2025 - A year of growth or complacency for the Government ?



Some folks complain about not having enough rice to cook milk rice this New Year, but the country has made a remarkable comeback from the nadir of economic collapse two years ago 

  • Successive Sri Lankan government policies were the biggest inter-generational drag on the country’s economic prosperity
  • There are already signs of the Government walking back on plans to restructure loss-making and under-performing State Owned Enterprises

Sri Lanka enters 2025 on a much better footing than it was a year ago. The country may not be out of the woods yet. Still, the economy has made a tremendous comeback, and the country has finally gained political stability through presidential and general elections.


However, if history is any guide, every time Sri Lanka recorded a modest success, dark clouds of complacency set in and reversed the economic gains, leading to another period of economic stagnation. That eventuality is the primary challenge in 2025. More so, considering that the current Government in power, with its ideological leaning and campaign promises, is more susceptible to being the harbinger of that sense of complacency. 


During the first three quarters of 2024, the economy grew at a cumulative 5.2 per cent, and it may grow around 5 per cent for the whole year, a major turnaround from the two previous years of negative growth.  The country exited bankruptcy, and the Rupee appreciated against USD by 10%. During the first ten months, the budget deficit was down by 31 per cent, and tax revenue went up by 34 per cent. 


Overall, the country has made a remarkable comeback from the nadir of economic collapse two years ago - though some folks are complaining on primetime television news about not having rice to cook Milk Rice to celebrate the dawn of the New Year.


Also on the political front, the Sri Lankans, disenchanted with the old guard, elected a president and a government from a party that had in the past led a violent insurgency to capture power -- without the elites or the military launching a countercoup as it generally happened in many parts of the world, most recently in Thailand.
While the rationale of the electoral choice of the majority of Sri Lankans is yet to be tested, the very spirit of peaceful transfer of power at the end of competitive multi-party elections is something everyone could be proud of. 
The current administration cannot take credit for either of the above achievements, but it could for sticking with the IMF program and not upsetting the economic recovery process.


However, now that it is firmly in power and the economy is in a recovery mood, the new Government of JVP/NPP may opt to chart its own economic course this year. 


The greatest macroeconomic danger to the economy this year would be the Government walking back on the economic reform agenda of its predecessor.
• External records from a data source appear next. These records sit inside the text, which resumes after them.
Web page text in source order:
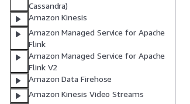
Cassandra)
Amazon Kinesis
Amazon Managed Service for Apache
Flink
Amazon Managed Service for Apache
Flink V2
Amazon Data Firehose
Amazon Kinesis Video Streams
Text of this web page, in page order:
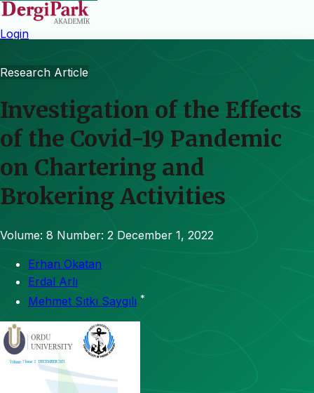
Login
Research Article
Investigation of the Effects
of the Covid-19 Pandemic
on Chartering and
Brokering Activities
Volume: 8 Number: 2 December 1, 2022
Erhan Okatan
Erdal Arlı
Mehmet Sıtkı Saygılı *
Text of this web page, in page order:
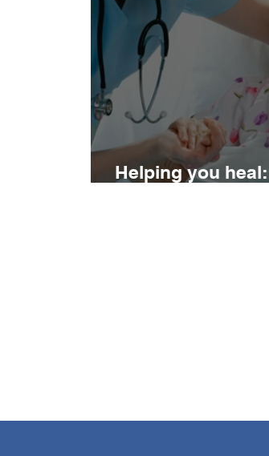
Helping you heal: Consider
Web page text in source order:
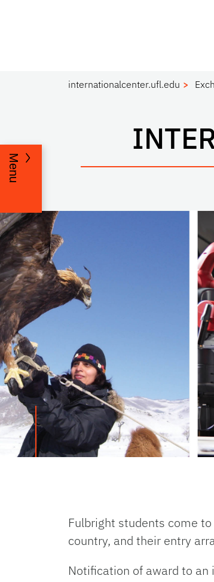
internationalcenter.ufl.edu
Menu
Fulbright students come
country, and their entry
Notification of award to
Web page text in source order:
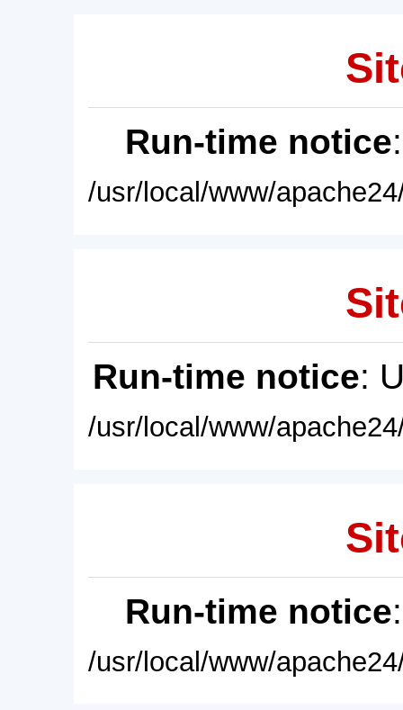
Run-time notice
/usr/local/www/
Run-time notice:
/usr/local/www/
Run-time notice
/usr/local/www/
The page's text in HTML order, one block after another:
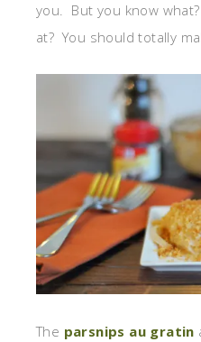
you. But you know
at? You should totally
The parsnips au gratin

That reform agenda may be unpopular among groups with vested interests, but it worked, hence the economic recovery. There are already signs of the Government walking back on plans to restructure loss-making and under-performing State Owned Enterprises. There are other mutually exclusive goals, such as increasing the productivity of the government sector while keeping its mammoth 1.4 million workforce intact. Such missions are practically untenable. 


The lack of clarity on its economic policies would also exacerbate the problem.   The emphasis on statism would also affect the investor outlook while rewarding the vested interest in loss-making state-owned enterprises.
Even if the Government does not seek a complete reversal of the economic reform agenda, the reform process would lose momentum – that is not to say its predecessors of the Ranil Wickremesinghe administration was decidedly gung-ho in the process.
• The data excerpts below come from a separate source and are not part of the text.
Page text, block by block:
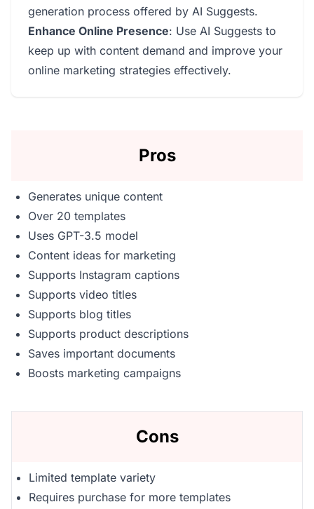
generation process offered by AI Suggests.
Enhance Online Presence: Use AI Suggests to
keep up with content demand and improve your
online marketing strategies effectively.
Pros
Generates unique content
Over 20 templates
Uses GPT-3.5 model
Content ideas for marketing
Supports Instagram captions
Supports video titles
Supports blog titles
Supports product descriptions
Saves important documents
Boosts marketing campaigns
Cons
Limited template variety
Requires purchase for more templates
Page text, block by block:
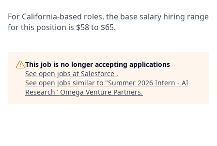
For California-based roles, the base salary hiring range
for this position is $58 to $65.
This job is no longer accepting applications
See open jobs at Salesforce .
See open jobs similar to "Summer 2026 Intern - AI
Research" Omega Venture Partners.
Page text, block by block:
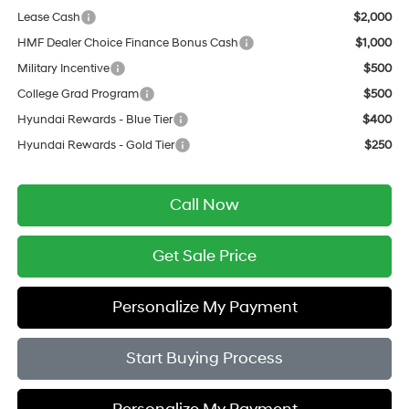
Lease Cash
$2,000
HMF Dealer Choice Finance Bonus Cash
$1,000
Military Incentive
$500
College Grad Program
$500
Hyundai Rewards - Blue Tier
$400
Hyundai Rewards - Gold Tier
$250
Call Now
Get Sale Price
Personalize My Payment
Start Buying Process
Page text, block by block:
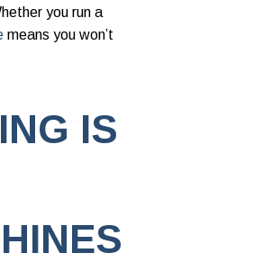
you run a
means you won’t
IS
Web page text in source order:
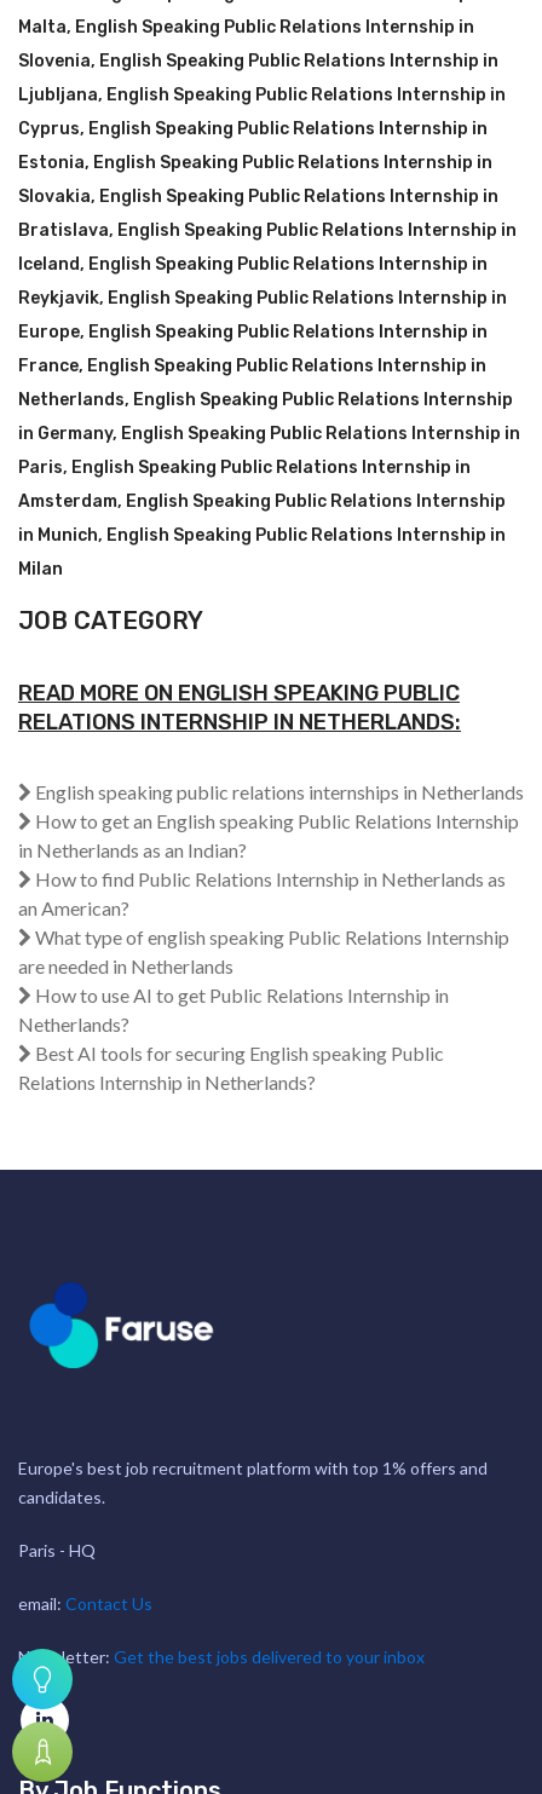
Malta, English Speaking Public Relations Internship in
Slovenia, English Speaking Public Relations Internship in
Ljubljana, English Speaking Public Relations Internship in
Cyprus, English Speaking Public Relations Internship in
Estonia, English Speaking Public Relations Internship in
Slovakia, English Speaking Public Relations Internship in
Bratislava, English Speaking Public Relations Internship in
Iceland, English Speaking Public Relations Internship in
Reykjavik, English Speaking Public Relations Internship in
Europe, English Speaking Public Relations Internship in
France, English Speaking Public Relations Internship in
Netherlands, English Speaking Public Relations Internship
in Germany, English Speaking Public Relations Internship in
Paris, English Speaking Public Relations Internship in
Amsterdam, English Speaking Public Relations Internship
in Munich, English Speaking Public Relations Internship in
Milan
JOB CATEGORY
READ MORE ON ENGLISH SPEAKING PUBLIC
RELATIONS INTERNSHIP IN NETHERLANDS:
English speaking public relations internships in Netherlands
How to get an English speaking Public Relations Internship
in Netherlands as an Indian?
How to find Public Relations Internship in Netherlands as
an American?
What type of english speaking Public Relations Internship
are needed in Netherlands
How to use AI to get Public Relations Internship in
Netherlands?
Best AI tools for securing English speaking Public
Relations Internship in Netherlands?
Europe's best job recruitment platform with top 1% offers and
candidates.
Paris - HQ
email: Contact Us
Newsletter: Get the best jobs delivered to your inbox

The Government itself faces its own dilemma this year. One of the most concerning would be how it could stay true to its manifesto, which is vague at best in the implementation of its policies – and placate a microscopic minority of its core supporters, whose economic views run counter to the economic reality. 


One could see the same predicament in the President’s India visit, where he said all the right things, which his predecessor had already told but failed to add anything new and substantial in harnessing India’s economic success to leapfrog ours.


He should avoid the repetition in his visit to Beijing and seek to venture beyond what his predecessors have already done to expand the economic cooperation – as any forward-looking emerging economy would do.
Though its political and economic orientation may be different, the challenge it faced is not unique to the JVP/NPP government. Successive Sri Lankan government policies were the biggest inter-generational drag on the country’s economic prosperity.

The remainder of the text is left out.